* [Information shown]
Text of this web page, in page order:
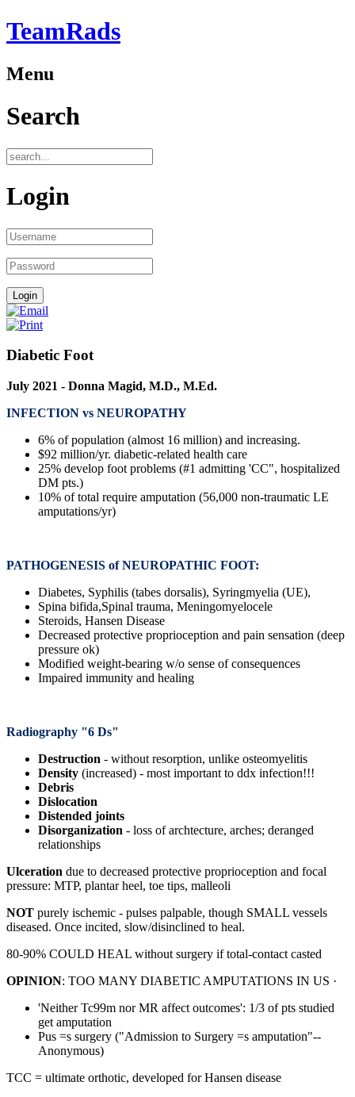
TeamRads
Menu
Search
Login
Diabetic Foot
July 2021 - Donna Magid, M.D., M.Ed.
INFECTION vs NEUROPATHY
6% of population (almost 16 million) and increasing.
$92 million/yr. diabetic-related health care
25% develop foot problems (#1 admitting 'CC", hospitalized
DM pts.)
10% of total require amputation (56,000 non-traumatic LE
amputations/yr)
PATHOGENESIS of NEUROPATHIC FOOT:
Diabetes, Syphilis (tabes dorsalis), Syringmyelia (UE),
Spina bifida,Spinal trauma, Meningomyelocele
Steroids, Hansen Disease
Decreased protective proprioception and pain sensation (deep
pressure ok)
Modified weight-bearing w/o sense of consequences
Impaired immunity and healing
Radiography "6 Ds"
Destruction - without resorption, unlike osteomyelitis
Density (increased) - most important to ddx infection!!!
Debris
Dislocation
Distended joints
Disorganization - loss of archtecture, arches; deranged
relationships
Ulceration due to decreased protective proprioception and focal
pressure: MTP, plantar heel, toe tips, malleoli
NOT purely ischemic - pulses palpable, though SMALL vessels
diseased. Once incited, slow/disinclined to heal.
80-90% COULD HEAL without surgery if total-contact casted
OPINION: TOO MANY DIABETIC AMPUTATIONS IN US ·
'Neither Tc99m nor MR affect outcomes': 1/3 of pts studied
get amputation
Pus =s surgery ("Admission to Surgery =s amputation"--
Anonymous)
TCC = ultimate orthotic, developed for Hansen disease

* [To do] When the entries above show the word "protective" in a line, copy that line out.

* [Solved exercise]
Decreased protective proprioception and pain sensation (deep
Ulceration due to decreased protective proprioception and focal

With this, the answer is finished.